5. The method of claim 4, wherein the number of layers of the convolutional neural network is 2, and the propagation rule of the first hidden layer of the convolutional neural network is represented by the following formula:

6. The method of claim 1, wherein the system model comprises a topology management module, a traffic management module, and a queue management module; wherein,

wherein n is _src,k ,n _dst,k E V represents the communication flow f respectively _k Is provided with a source node, a destination node,indicating the size of the communication stream, P _k ∈N ^* Representing the period of the communication stream τ _k ∈R ⁺ Representing the maximum allowable delay, delta, of a communication stream _k Representing priority of communication flows, and

q _i ＝{q _i，1 ，q _i，2 ，…,q _i，p }

wherein q _i,p Representing node v _i Is the p-th priority queue of (c).

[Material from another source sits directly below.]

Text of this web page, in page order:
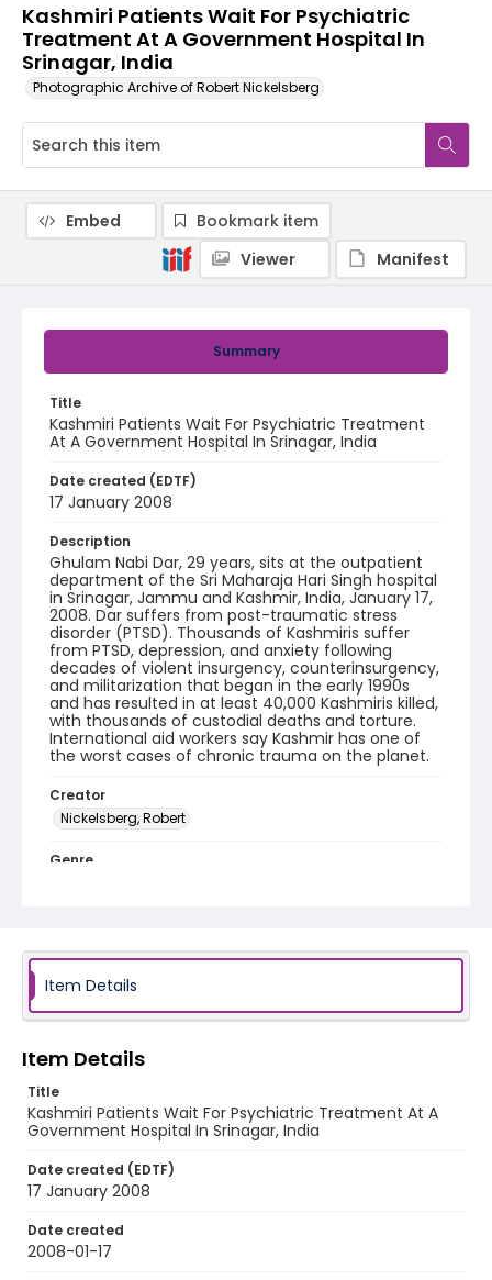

7. A TSN network joint routing and flow distribution device, comprising:

and a data processing module: the controller is used as an intelligent agent, based on the Markov decision model, the minimum end-to-end average time delay of the communication flow under the constraint condition is used as an optimization target, and a routing strategy of the communication flow is obtained by utilizing a DQN algorithm; the constraintThe conditions are represented by the following formula: subject to Wherein (1)>Representing the end-to-end delay in the transmission of a communication stream from a source node to a destination node, t representing the time slot, f _k Representing communication flow, F _TT Representing a set of time triggered TT flows, τ _TT Represents the maximum value of the end-to-end delay of TT flow, τ _AVB Representing the maximum value of the end-to-end delay of audio bridging AVB traffic, F _AVB Representing a set of AVB traffic, T representing a communication period, F _BE Represents the set of best effort BE traffic, +.>Indicating the link capacity used by the communication flow from node i to node j, u _ij Representing the link capacity from node i to node j; the optimization objective is represented by the following formula: />Wherein omega ₁ And omega ₂ For the weight, represent the optimization trend, and ω ₁ +ω ₂ =1, t' represents all slots in the communication period, +.>Normalized mean delay representing TT traffic at time slot t, < >>Representing the normalized average time delay of the AVB flow under the time slot t;

8. An electronic device comprising a memory, a processor and a computer program stored on the memory and executable on the processor, wherein the processor implements the method of any one of claims 1 to 6 when the program is executed by the processor.

9. A non-transitory computer readable storage medium storing computer instructions for causing a computer to perform the method of any one of claims 1 to 6.